# Sump Question



## Aquasteve (Jun 17, 2012)

Hello, I'm new to saltwater aquariums however have had freshwater fish for the last 12 years. Recently I decided to start a saltwater reef tank and began reading a lot about the hobby.

I cannot find a whole lot of information on Sump's for the aquarium style that I purchased. I have a 46 Gallon Seaclear acrylic aquarium and a Aquatic Fundamentals 46 Gallon Bowfront aquarium stand. This stand has a fair amount of space inside for a sump. (The width at the narrowest portion is 11" which is the biggest problem with a sump) The tank stand has no dividers to prevent a longer tank and as a result I have ordered (well priced for order) a custom tank that is 10.5" wide, 16" high, and 28" long.

I am wondering if this setup would fuction properly in a sump;










Any help / advice you guys can give me would be greatly appritiated. I am new to saltwater aquariums and would appritate the advice. I am searched all over the net and purchased a bunch of books, but somehow setting up a sump on a 46 gallon bowfront has very little information.

Thanks in advance.


----------



## Aquasteve (Jun 17, 2012)

Also, this would be the piping


----------



## Chewie (Jul 21, 2010)

That is how mine works.

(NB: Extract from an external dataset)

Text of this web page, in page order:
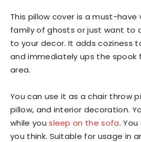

Dont think you need return pump plumbing to go back to skimmer section tho. Just straight from return section up to tank. Save on unnecessary pluming. _


----------



## Aquasteve (Jun 17, 2012)

Ok, thanks chewie. Wasnt sure if i needed the plumbing with shut off back to the intake was just thinking in the event pump flow goes to high for the overflow would be nice to slightly lower return by just turning the shut off to direct the extra water to drop back into the intake. But if its not needed i might just save myself the extra cash / work.


----------



## SeaHorse_Fanatic (Apr 22, 2010)

I usually have the down pipe to the skimmer "box" which then goes into the refugium section and then to a return pump section. Very simple design and minimal plumbing.


----------



## Aquasteve (Jun 17, 2012)

Thanks Seahorse. I might end up changing it to that type of design as well would be less plumbing thats for sure


----------



## macframalama (Apr 17, 2012)

I liked your original design, cant have too many adjustments because without knowing how your sump return pump is going to return water to the tank in comparison to the drain from your overflow those extra adjustments may be a bit of a pain at the time but not having to listen to the toilet flushing sound is priceless, 

also i have found that you can save alot of headache by adding a "sock "to the end of your overflow pipe to catch larger detris that will fall from your overflow, get a couple and you can swap em out fast and have one on deck while you clean the other.


----------



## spit.fire (Jan 3, 2011)

I just use a bare tank, ATo to maintain water levels and various reactors/skimmer and no liverock in the sump


----------



## Aquasteve (Jun 17, 2012)

hmm now im not really sure what to do but i looked up that "sock" and ended up getting a few cause that defiantely seems like a great idea to capture larger stuff and prevent it from getting sucked up by equipment.

Thanks!


----------



## macframalama (Apr 17, 2012)

you can buy them but i used a section of some old micro fabric, i stole from the wife's stuff and a zap strap, but anything made out of thinsulate , i doubt the real ones are $$ but my lfs dont carry stuff like that, some of the fancy smancy sumps have a stainless strainer, same concept but you get the idea


----------